La Marck, Evrard De

La Marck, Evrard de cardinal bishop and lord of Liege, was born about 1475. His personal qualities, as well as the services rendered to the Church of Liege by his ancestors, caused him to be chosen bishop of that city in 1506. He at once applied to Rome for approbation, and, on the reception of the papal bull of installation by pope Julius II, repaired to Liege, where he was received with great enthusiasm. He confirmed the privileges of the city, which he governed with such wisdom that, while war was raging outside, his diocese continued to enjoy undisturbed peace. He restored the old discipline of St. Hubert, first bishop of Liege, and devoted himself to the spiritual and temporal improvement of his charge.
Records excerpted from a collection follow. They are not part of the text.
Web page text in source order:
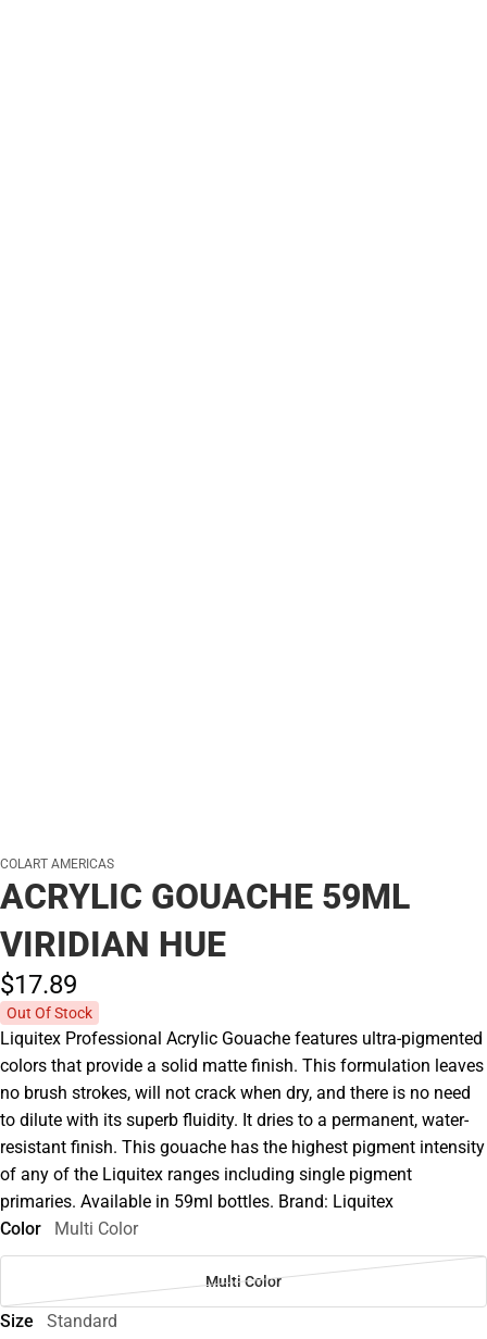
COLART AMERICAS
ACRYLIC GOUACHE 59ML
VIRIDIAN HUE
$17.89
Out Of Stock
Liquitex Professional Acrylic Gouache features ultra-pigmented
colors that provide a solid matte finish. This formulation leaves
no brush strokes, will not crack when dry, and there is no need
to dilute with its superb fluidity. It dries to a permanent, water-
resistant finish. This gouache has the highest pigment intensity
of any of the Liquitex ranges including single pigment
primaries. Available in 59ml bottles. Brand: Liquitex
Color
Multi Color
Multi Color
Size Standard

In acknowledgment of services he had rendered to Louis XII in the affairs of Italy, he was made bishop of Chartres. Francis I even promised to procure him a cardinal's hat, but a protege of the duchess of Angouleme obtaining it in his stead, he entered in 1518 into the league of Austria against France, and even warred against his own brother, Robert de la Marck, who had made peace with Francis I. In the Diet of Frankfort he advocated the nomination of Charles V as emperor of Germany, and was rewarded with the archbishopric of Valencia. In 1521 he was created cardinal, and thereafter became a zealous opponent of the Reformation. According to Abraham Bzovius, he appointed in each district men on whom he could rely to ferret out and punish all heretics. A great many were found and punished by exile or death, while their possessions were sequestered. He is said to have cruelly tortured Protestant theologians. He had at first welcomed Erasmus, who dedicated to him his paraphrase on the Epistle to the Romans, but turned about and called him a heathen and a publican when he saw him incline towards the new doctrines. In 1529 he was called to Cambrai, where the Ladies' Peace was concluded. In 1532 he equipped at his own expense a body of troops to war against the Turks. Appointed legate a latere in 1533, he labored with new zeal to uproot all heresy. For this object he assembled a synod at Liege in 1538, but the priests, dissatisfied with his austerity, declared against him. He hoped to subdue their opposition, but suddenly died, February 16, 1538. See Chapeauville, Hist. des Carsdinaux, volume 3, chapter 5 and 6; Auber, Histoire des Cardinaux. 3:331, Louis Doni d'Attichy, Flores Cardinalium, volume 3; Hoefer, Nouv. Biog. Generale, 29:52. (J.N.P.)